- _TASK TO CARRY OUT_
This exercise calls for every line of the data below with the string "Heart" in it.

- _INFORMATION GIVEN_
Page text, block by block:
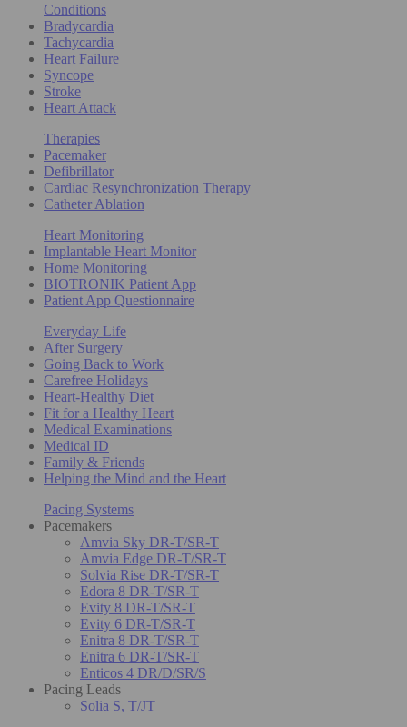
Conditions
Bradycardia
Tachycardia
Heart Failure
Syncope
Stroke
Heart Attack
Therapies
Pacemaker
Defibrillator
Cardiac Resynchronization Therapy
Catheter Ablation
Heart Monitoring
Implantable Heart Monitor
Home Monitoring
BIOTRONIK Patient App
Patient App Questionnaire
Everyday Life
After Surgery
Going Back to Work
Carefree Holidays
Heart-Healthy Diet
Fit for a Healthy Heart
Medical Examinations
Medical ID
Family & Friends
Helping the Mind and the Heart
Pacing Systems
Pacemakers
Amvia Sky DR-T/SR-T
Amvia Edge DR-T/SR-T
Solvia Rise DR-T/SR-T
Edora 8 DR-T/SR-T
Evity 8 DR-T/SR-T
Evity 6 DR-T/SR-T
Enitra 8 DR-T/SR-T
Enitra 6 DR-T/SR-T
Enticos 4 DR/D/SR/S
Pacing Leads
Solia S, T/JT
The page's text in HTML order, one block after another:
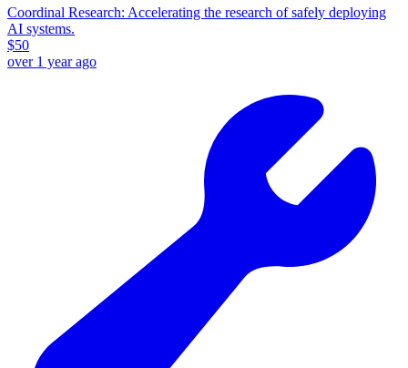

- _WRITTEN SOLUTION_
Heart Failure
Heart Attack
Heart Monitoring
Implantable Heart Monitor
Heart-Healthy Diet
Fit for a Healthy Heart
Helping the Mind and the Heart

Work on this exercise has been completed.